Dear Business Owners,
Did you know that over 45,000 companies have filed for bankruptcy in the past 3 years? That’s a lot of people and a lot of businesses.
One reason for this is because the economy has been hit hard by the 2008 recession;
however, another major cause is that many businesses operated as small family-owned entities,
and at some point there was not enough money to keep it going.
There are no easy solutions to this problem; however, there are ways to protect your business from bankruptcy if you’re willing to try something new.
One way to solve these problems is to make your business more like a corporation;
this gives you the option to protect yourself from bankruptcy, but it eliminates some of the flexibility that makes your business unique.
There are different reasons for incorporating your business, but here are some common benefits to incorporating your company:
Eliminate Ownership Taxation
As an individual, you will pay 15% of the value of every stock you own (this is known as “taxation” or “excise tax”)
which can actually be quite staggering if you own several businesses.
It is also important to note that if you sell your business or if that business goes bankrupt, you must pay taxes on the amount you made from the sale.
Let’s say your business is worth $10 million and you receive $5 million in proceeds from the sale.
You will need to pay $1.5 million in taxes.
The government may also require taxes on any gains or profits made by your company due to inflation or other means;
however, there are several exemptions and different ways to get around this tax (that’s a whole story by itself).
Capital Expenditures Automatically Automatically Depreciate
As a sole proprietor, you can depreciate your purchases on your own.
This means that the business will lose the value of your purchases over time.
In a corporation, things can get a bit more complex because you have to consider all of the shareholders.
However, things are still relatively simple because you do not have to use all of your capital at once;
instead, your company can spread out its expenditures over several years.
Take Advantage of Special Tax Exemptions for Businesses
Corporations are special entities that offer tax exemptions that individual owners do not always take advantage of.
For example, a corporation can accept a lease on a building and the capital expenditures for that building will be tax deductible.
A corporation can also make donations to charity, and the corporation itself will not be taxed for this donation.

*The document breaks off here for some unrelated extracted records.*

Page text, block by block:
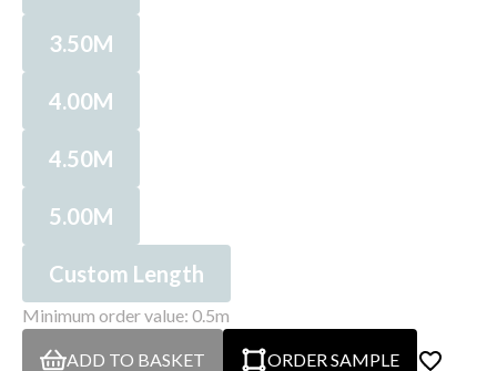
3.50M
4.00M
4.50M
5.00M
Custom Length
Minimum order value: 0.5m
ADD TO BASKET ORDER SAMPLE
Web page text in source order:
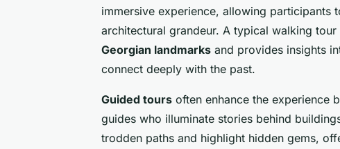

Reduce Your Personal Liability
If your company is sued or gets into trouble, you will not have to pay the entire cost of litigation.
If that happens, then you can protect your personal assets from lawsuits by incorporating your business.
In fact, most corporate lawyers recommend having separate corporate and personal bank accounts
so that any personal funds do not get mixed up with corporate funds.
This may sound like a lot of work, but these benefits will greatly improve your business’ sustainability
it can be well worth the effort. If you would like to learn more about incorporating your company,
I encourage you to contact an attorney or business advisor that specializes in laws that govern businesses.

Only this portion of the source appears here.